I’ve experienced the death of loved ones, divorce, family alienation, and a host of other emotionally disturbing events. The good news is, it’s given me experience to handle tough times. Now, I know what to do to stay mentally healthy, physically healthy, and keep my head above water. So, when I recently had two major life changes happen rather quickly, I had a team of people ready to support me, and 20+ years of recovery ready for action. Death and separation are unfortunately traumas I’ve already dealt with, so I knew what to do when they happened this time.

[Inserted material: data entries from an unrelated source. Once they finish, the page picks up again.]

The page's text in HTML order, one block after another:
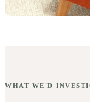
WHAT WE'D
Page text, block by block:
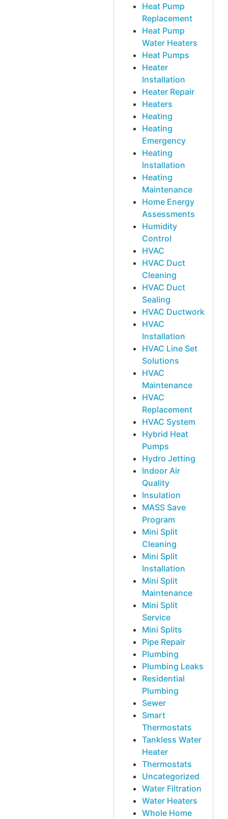
Heat Pump
Replacement
Heat Pump
Water Heaters
Heat Pumps
Heater
Installation
Heater Repair
Heaters
Heating
Heating
Emergency
Heating
Installation
Heating
Maintenance
Home Energy
Assessments
Humidity
Control
HVAC
HVAC Duct
Cleaning
HVAC Duct
Sealing
HVAC Ductwork
HVAC
Installation
HVAC Line Set
Solutions
HVAC
Maintenance
HVAC
Replacement
HVAC System
Hybrid Heat
Pumps
Hydro Jetting
Indoor Air
Quality
Insulation
MASS Save
Program
Mini Split
Cleaning
Mini Split
Installation
Mini Split
Maintenance
Mini Split
Service
Mini Splits
Pipe Repair
Plumbing
Plumbing Leaks
Residential
Plumbing
Sewer
Smart
Thermostats
Tankless Water
Heater
Thermostats
Uncategorized
Water Filtration
Water Heaters
Whole Home
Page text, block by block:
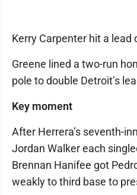
Kerry Carpenter hit a
Greene lined a two-run
pole to double Detroit’s
Key moment
After Herrera’s seventh-
Jordan Walker each
Brennan Hanifee got
weakly to third base to
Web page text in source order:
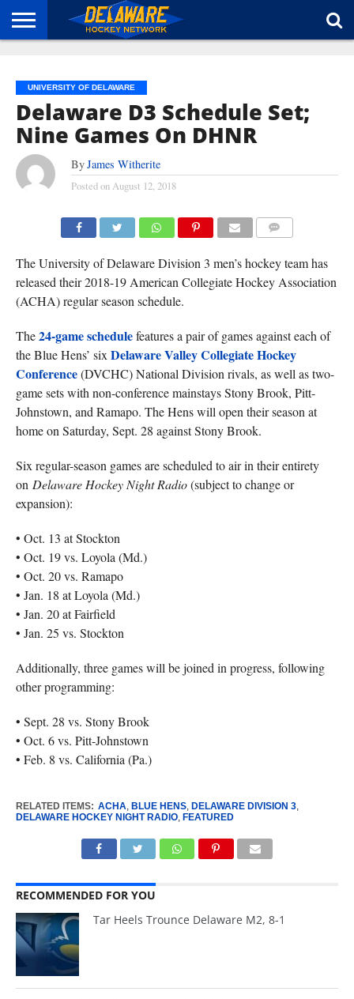
UNIVERSITY OF DELAWARE
Delaware D3 Schedule Set;
Nine Games On DHNR
ByJames Witherite
Posted on August 12, 2018
The University of Delaware Division 3 men’s hockey team has
released their 2018-19 American Collegiate Hockey Association
(ACHA) regular season schedule.
The24-game schedulefeatures a pair of games against each of
the Blue Hens’ six Delaware Valley Collegiate Hockey
Conference(DVCHC) National Division rivals, as well as two-
game sets with non-conference mainstays Stony Brook, Pitt-
Johnstown, and Ramapo. The Hens will open their season at
home on Saturday, Sept. 28 against Stony Brook.
Six regular-season games are scheduled to air in their entirety
on Delaware Hockey Night Radio(subject to change or
expansion):
• Oct. 13 at Stockton
• Oct. 19 vs. Loyola (Md.)
• Oct. 20 vs. Ramapo
• Jan. 18 at Loyola (Md.)
• Jan. 20 at Fairfield
• Jan. 25 vs. Stockton
Additionally, three games will be joined in progress, following
other programming:
• Sept. 28 vs. Stony Brook
• Oct. 6 vs. Pitt-Johnstown
• Feb. 8 vs. California (Pa.)
RELATED ITEMS: ACHA, BLUE HENS, DELAWARE DIVISION 3,
DELAWARE HOCKEY NIGHT RADIO, FEATURED
RECOMMENDED FOR YOU
Tar Heels Trounce Delaware M2, 8-1
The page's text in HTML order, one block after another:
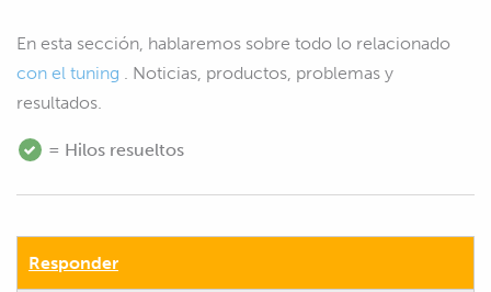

Here’s What I Did With Two Emotional Crises At The Same Time

  1. I told the team. I have two sponsors, a Buddhist mentor, a work mentor, a therapist I can call when I need to, a host of sober people who I can call any time, my family, and a few incredibly trustworthy friends. We don’t have to do hard things alone. When the team knew what was coming, they got to work. Both sponsors have supported me and given me the advice to follow, which I have. I talked to my therapist to process and received excellent instructions from her (those to come). I told my close friends and WOW did they show up. From invitations to dinner to comedy shows, to general caring, my girls have my back. Having this team of people gear up to show me love and support was the most poignant and profound part of the last few months. Create your team and keep them close. If you are super shy, and can’t ask for help, don’t worry. Follow tips 2-6. We’ll talk about making friends in another article. Move right on to tip #2.
  2. Brain Health. My therapist’s main advice was to focus on my brain health. It’s OK to have a sad moment and release a few tears but don’t stay there. I’ve done the trauma therapy, I’ve processed my childhood pain, I don’t need to live in despair anymore. I’ve done my time. Brain health means literally taking the actions that keep your brain functioning in a positive way. For me, that is being in nature, Buddhist chanting, exercise, yoga, reading, and other activities that help me ease my anxiety and release the feel good-hormones: Endorphins, Oxytocin, Serotonin in healthy ways listed above.
  3. Eat healthy. It’s so easy to lean into comfort food when we feel emotional pain, but don’t do it more than you need to. One of my sponsors reminded me to eat sensibly throughout this time. Adding tons of processed food into my body won’t make me feel better mentally or physically. Weight gain is also a big trigger for me. This is not the time to invite self-loathing into the equation.
  4. Self Care, Self Care, Self Care. I can only speak to what this looks like for me. If I need to take a nap in the middle of the day, I take a nap. If I need to stop working and take a walk, I do. If I’m not up to going to an event, I skip it. My comfort is the priority right now. Whether it’s spa time or being financially responsible, figure out what self care works for you and do it. Sometimes, it’s just watching a Hallmark Christmas movie in August.
  5. Radical Self Acceptance. I used to think that radical self-acceptance was silly. Now, I understand that it is its own version of self-care. When you already feel terrible, it’s not a good idea to let that negative inner voice reign in your head. This is the time to keep reminding yourself that you’re human and doing the best you can do. I remind myself that I’m learning and that everything happens for a reason.
  6. Sing and dance. Yes, sometimes I play awesome music and dance and sing. It doesn’t always work, but when it does I feel better. It’s like when they say smile and you may actually feel happier. Singing and dancing are happy, cathartic activities. Also, laugh. Laughing is a medicine, too.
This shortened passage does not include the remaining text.